King C R, DiPetrillo T A, Wazer D E
Department of Radiation Oncology, New England Medical Center, Tufts University School of Medicine, Boston, MA, USA.
Int J Radiat Oncol Biol Phys. 2000 Jan 1;46(1):165-72. doi: 10.1016/s0360-3016(99)00406-x.
To determine, on the basis of radiobiological models, optimal modalities of radiotherapy for localized prostate cancer, and to provide a rational basis for therapeutic decisions.
An algorithm based on extensions to the linear-quadratic (LQ) cell survival model is constructed for fractionated and protracted irradiation. These radiobiological models include prostate tumor cell line-derived LQ parameters, clonogen repopulation, repair of sublethal damage, hypoxia, and radioisotope decay. In addition, dose inhomogeneities for both IMRT and brachytherapy (125I and 103Pd) from patient-derived Dose Volume Histograms (DVH), as well as dose escalation, are incorporated. Three risk groups are defined in terms of sets of biologic parameters tailored to correspond to clinical risk groups as follows: Favorable-iPSA <10 and bGS < or =6 and stage T2; Intermediate-one parameter increased; and Unfavorable-two or more parameters increased. Tumor control probabilities (TCP) are predicted for conventional external beam radiotherapy (EBRT, including 3D-CRT), intensity modulated radiotherapy (IMRT), and permanent brachytherapy.

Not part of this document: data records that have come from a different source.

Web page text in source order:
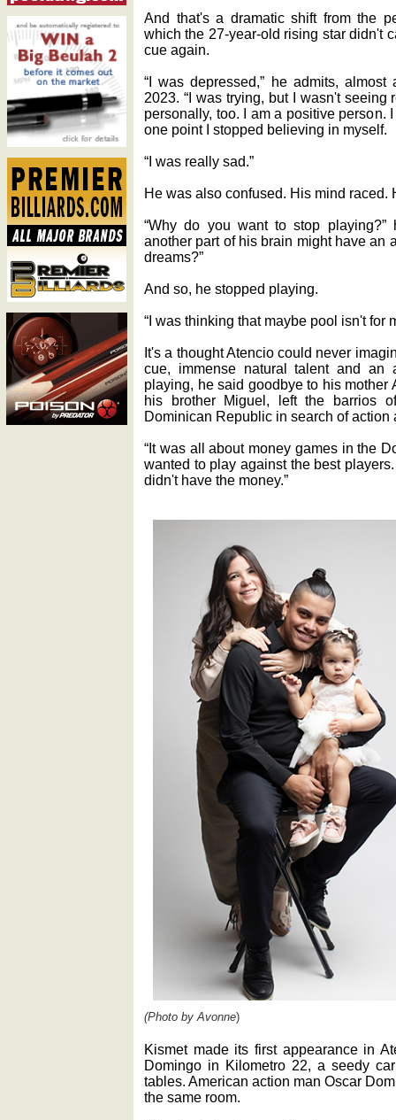
And that's a dramatic shift from the
which the 27-year-old rising star didn't
cue again.
“I was depressed,” he admits,
2023. “I was trying, but I wasn't seeing
personally, too. I am a positive person.
one point I stopped believing in myself.
“I was really sad.”
He was also confused. His mind raced.
“Why do you want to stop
another part of his brain might have an
dreams?”
And so, he stopped playing.
“I was thinking that maybe pool isn't for
It's a thought Atencio could never
cue, immense natural talent and an
playing, he said goodbye to his mother
his brother Miguel, left the barrios
Dominican Republic in search of action
“It was all about money games in the
wanted to play against the best
didn't have the money.”
(Photo by Avonne)
Kismet made its first appearance in
Domingo in Kilometro 22, a seedy
tables. American action man Oscar
the same room.
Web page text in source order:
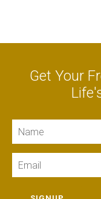
Get Your
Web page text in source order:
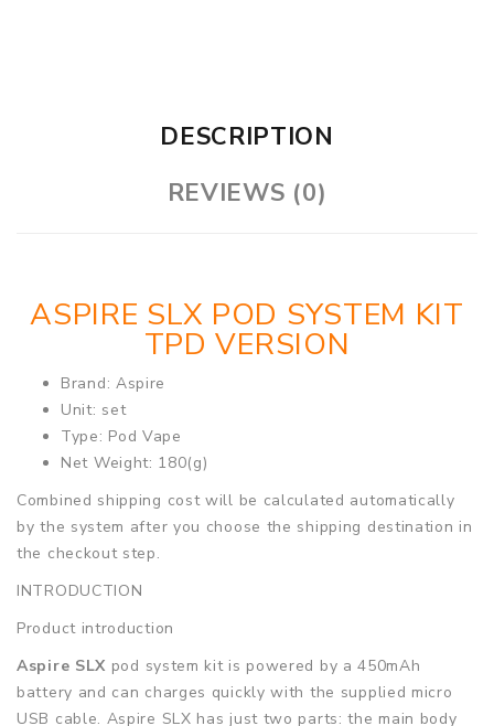
DESCRIPTION
REVIEWS (0)
ASPIRE SLX POD SYSTEM KIT
TPD VERSION
Brand: Aspire
Unit: set
Type: Pod Vape
Net Weight: 180(g)
Combined shipping cost will be calculated automatically
by the system after you choose the shipping destination in
the checkout step.
INTRODUCTION
Product introduction
Aspire SLX pod system kit is powered by a 450mAh
battery and can charges quickly with the supplied micro
USB cable. Aspire SLX has just two parts: the main body

Brachytherapy is less susceptible to variations in alpha/beta than EBRT and more susceptible to variations in clonogen potential doubling time (Tp). Our models predict TCP consistent with the bNED results from recent dose escalation trials and long-term outcomes from brachytherapy. TCP from IMRT are systematically superior to those from conventional fractionated RT, and suggests its possible use in dose escalation without additional dose to surrounding normal tissues. For potentially rapidly dividing tumors (Tp < 30 days) 103Pd yields superior cell kill compared with 125I, but for very slowly proliferating tumors the converse is suggested. Brachytherapy predicts equivalent or superior TCP to dose escalated EBRT. For unfavorable risk tumors, combined 45 Gy EBRT+brachytherapy boost predicts superior TCP than with either modality alone.

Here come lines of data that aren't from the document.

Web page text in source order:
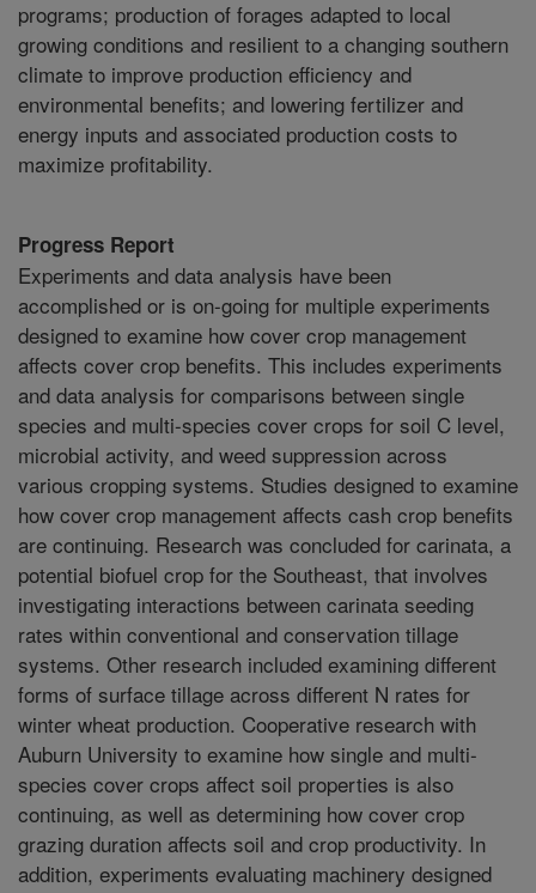
programs; production of forages adapted to local
growing conditions and resilient to a changing southern
climate to improve production efficiency and
environmental benefits; and lowering fertilizer and
energy inputs and associated production costs to
maximize profitability.
Progress Report
Experiments and data analysis have been
accomplished or is on-going for multiple experiments
designed to examine how cover crop management
affects cover crop benefits. This includes experiments
and data analysis for comparisons between single
species and multi-species cover crops for soil C level,
microbial activity, and weed suppression across
various cropping systems. Studies designed to examine
how cover crop management affects cash crop benefits
are continuing. Research was concluded for carinata, a
potential biofuel crop for the Southeast, that involves
investigating interactions between carinata seeding
rates within conventional and conservation tillage
systems. Other research included examining different
forms of surface tillage across different N rates for
winter wheat production. Cooperative research with
Auburn University to examine how single and multi-
species cover crops affect soil properties is also
continuing, as well as determining how cover crop
grazing duration affects soil and crop productivity. In
addition, experiments evaluating machinery designed
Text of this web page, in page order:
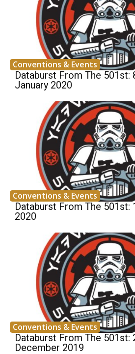
Conventions & Events
Databurst From The 501st:
January 2020
Conventions & Events
Databurst From The 501st:
2020
Conventions & Events
Databurst From The 501st:
December 2019
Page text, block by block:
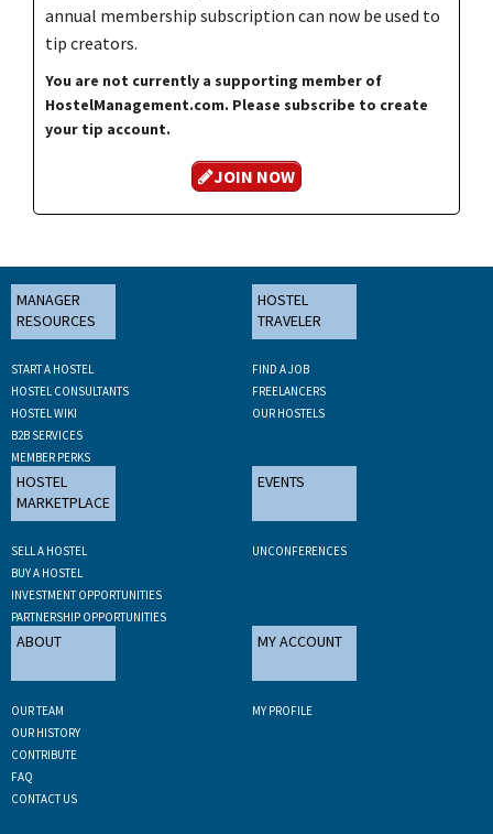
annual membership subscription can now be used to
tip creators.
You are not currently a supporting member of
HostelManagement.com. Please subscribe to create
your tip account.
JOIN NOW
MANAGER
RESOURCES
START A HOSTEL
HOSTEL CONSULTANTS
HOSTEL WIKI
B2B SERVICES
MEMBER PERKS
HOSTEL
TRAVELER
FIND A JOB
FREELANCERS
OUR HOSTELS
HOSTEL
MARKETPLACE
SELL A HOSTEL
BUY A HOSTEL
INVESTMENT OPPORTUNITIES
PARTNERSHIP OPPORTUNITIES
EVENTS
UNCONFERENCES
ABOUT
OUR TEAM
OUR HISTORY
CONTRIBUTE
FAQ
CONTACT US
MY ACCOUNT
MY PROFILE

The radiobiological models presented suggest a rational basis for choosing among several radiotherapeutic modalities based on biologic risk factors. In addition, they suggest that IMRT may potentially be superior to 3D-CRT in allowing dose escalation without increased morbidity, and that brachytherapy, as monotherapy or as boost, may achieve superior tumor control compared with dose escalation 3D-CRT. The latter conclusion is supported by clinical data.
基于放射生物学模型确定局限性前列腺癌的最佳放射治疗方式,并为治疗决策提供合理依据。

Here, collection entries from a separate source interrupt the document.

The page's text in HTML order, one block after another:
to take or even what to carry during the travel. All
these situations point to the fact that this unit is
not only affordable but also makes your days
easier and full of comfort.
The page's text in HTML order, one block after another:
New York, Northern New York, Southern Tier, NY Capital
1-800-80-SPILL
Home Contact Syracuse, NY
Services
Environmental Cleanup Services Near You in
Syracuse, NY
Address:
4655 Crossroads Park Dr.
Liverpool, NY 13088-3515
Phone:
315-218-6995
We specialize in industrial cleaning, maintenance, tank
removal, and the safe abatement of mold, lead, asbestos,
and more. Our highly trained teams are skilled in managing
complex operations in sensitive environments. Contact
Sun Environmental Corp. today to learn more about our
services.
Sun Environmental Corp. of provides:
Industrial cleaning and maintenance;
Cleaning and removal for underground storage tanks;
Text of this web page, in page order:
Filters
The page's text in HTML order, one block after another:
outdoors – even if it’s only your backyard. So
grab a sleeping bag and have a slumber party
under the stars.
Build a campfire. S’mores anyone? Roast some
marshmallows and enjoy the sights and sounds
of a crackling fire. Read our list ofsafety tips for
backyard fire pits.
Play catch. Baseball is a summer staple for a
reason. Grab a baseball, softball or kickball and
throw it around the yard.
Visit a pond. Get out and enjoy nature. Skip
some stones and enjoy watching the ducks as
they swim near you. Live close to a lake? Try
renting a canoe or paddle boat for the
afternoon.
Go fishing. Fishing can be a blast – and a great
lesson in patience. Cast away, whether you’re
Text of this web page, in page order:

构建了一种基于线性二次(LQ)细胞存活模型扩展的算法,用于分次和延长照射。这些放射生物学模型包括前列腺肿瘤细胞系衍生的LQ参数、克隆原再增殖、亚致死损伤修复、缺氧和放射性同位素衰变。此外,纳入了来自患者剂量体积直方图(DVH)的调强放疗(IMRT)和近距离放疗(125I和103Pd)的剂量不均匀性以及剂量递增。根据为对应临床风险组量身定制的生物学参数集定义了三个风险组,如下:有利组——iPSA<10且bGS≤6且分期为T2;中间组——一个参数增加;不利组——两个或更多参数增加。预测了传统外照射放疗(EBRT,包括三维适形放疗(3D-CRT))、调强放疗(IMRT)和永久性近距离放疗的肿瘤控制概率(TCP)。
与EBRT相比,近距离放疗对α/β变化的敏感性较低,而对克隆原潜在倍增时间(Tp)变化的敏感性较高。我们的模型预测的TCP与近期剂量递增试验的生化无病(bNED)结果以及近距离放疗的长期结果一致。IMRT的TCP系统地优于传统分次放疗的TCP,这表明其可能用于剂量递增而无需对周围正常组织增加剂量。对于潜在快速分裂的肿瘤(Tp<30天),与125I相比,103Pd产生更好的细胞杀伤效果,但对于增殖非常缓慢的肿瘤,情况则相反。近距离放疗预测的TCP与剂量递增的EBRT相当或更好。对于不利风险肿瘤,45 Gy EBRT联合近距离放疗增敏预测的TCP优于单独使用任何一种方式。
所呈现的放射生物学模型为基于生物学风险因素在几种放射治疗方式中进行选择提供了合理依据。此外,它们表明IMRT在允许剂量递增而不增加发病率方面可能优于3D-CRT,并且近距离放疗作为单一疗法或增敏治疗,与剂量递增三维适形放疗相比,可能实现更好的肿瘤控制。后一结论得到了临床数据的支持。